I'm referring to the botanical key and diagnostic features in the Flora of NSW online PlantNet (linked above) of, quotation: " 2 • Petiole 7–20 mm long: terminal buds rusty hairy (red-furry) *Myrsine howittiana* • Petiole 3–7 mm long; terminal buds glabrous or hairy with white to brownish hairs, but not red-furry 3
3 • Leaves glossy, leathery, margins usually toothed with stiff teeth, not undulate, mostly oblanceolate; flowers mostly 4-merous; widespread in rainforest and open forest north from Milton *Myrsine variabilis*
• Leaves not glossy, not leathery, margins entire and undulate, mostly elliptic; flowers usually 5-merous; grows in or on the ecotone of subtropical rainforest on the north coast, from the Richmond R. to the Mt Warning area *Myrsine richmondensis* . "
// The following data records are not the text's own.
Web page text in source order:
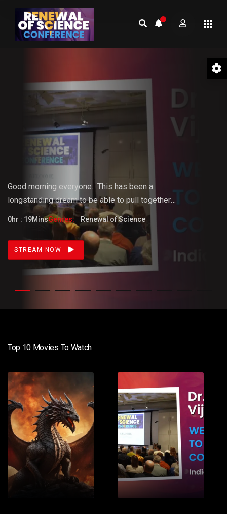
01 Welcome to the Conference –
Gopi Vijaya
Good morning everyone. This has been a
longstandingdreamtobeable to pull together
something that the world really needs. But it doesn't
fully know that it needs it yet.
0hr : 19MinsGenres: Renewal of Science
STREAM NOW
Top 10 Movies To Watch
1 2
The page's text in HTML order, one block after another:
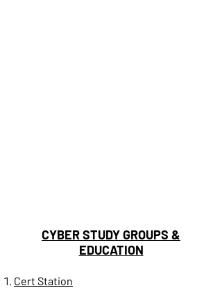
CYBER STUDY GROUPS &
EDUCATION
Cert Station
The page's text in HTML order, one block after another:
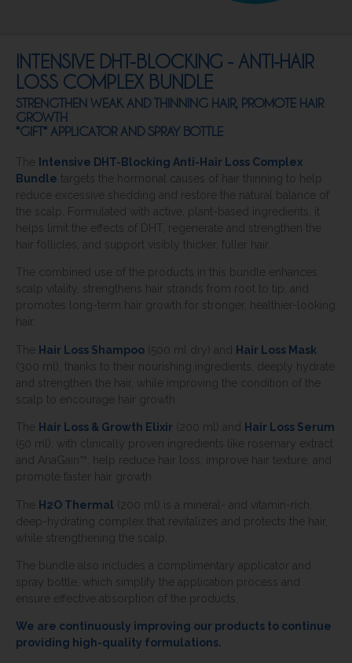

This plant's terminal buds do not look "red furry" rusty hairy to me compared with "brownish hairs, but not red-furry" .
I'm used to the spines on the leaves of *Myrsine variabilis* too, yet in adult leaves (not juvenile nor suckers), trees of this species may have not even any sign of spines on the leaves : https://plantnet.rbgsyd.nsw.gov.au/cgi-bin/NSWfl.pl?page=nswfl&lvl=sp&name=Myrsine~variabilis .
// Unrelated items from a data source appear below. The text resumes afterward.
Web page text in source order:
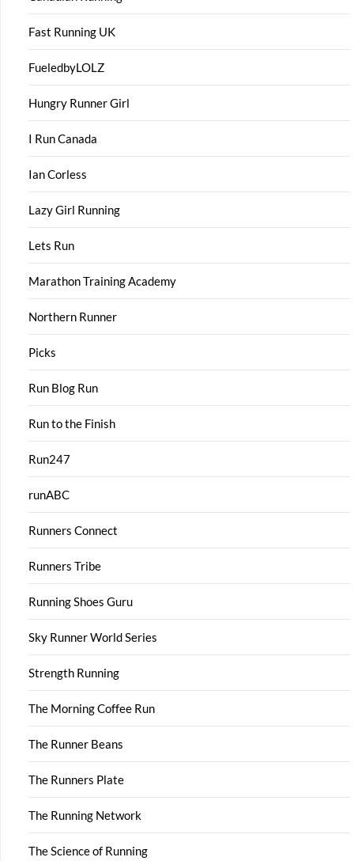
Fast Running UK
FueledbyLOLZ
Hungry Runner Girl
I Run Canada
Ian Corless
Lazy Girl Running
Lets Run
Marathon Training Academy
Northern Runner
Picks
Run Blog Run
Run to the Finish
Run247
runABC
Runners Connect
Runners Tribe
Running Shoes Guru
Sky Runner World Series
Strength Running
The Morning Coffee Run
The Runner Beans
The Runners Plate
The Running Network
The Science of Running

In this sighting i note the importance of the distiguishing petiole lengths between these two species, which remains the main reason i question this identification of *Myrsine howittiana* and suggest these petioles appear all 3–7 mm long – that visual guestimate which most of all suggested to me this may identify to *Myrsine variabilis* . Obviously regarding a visual guestimate i could easily have that guestimate wrong .
Sometimes eh!? we all do have to look again and again really closely for double checking identifications of plants .
Lisa @lbradley please give us some answer by measurement of how long these petioles are ? (petioles means the stalk of the leaf from the point it attaches to the stem to the point at which the blade of the leaf starts to spread out of that stalk : https://ausflora.net/image-glossary/petiole/ ).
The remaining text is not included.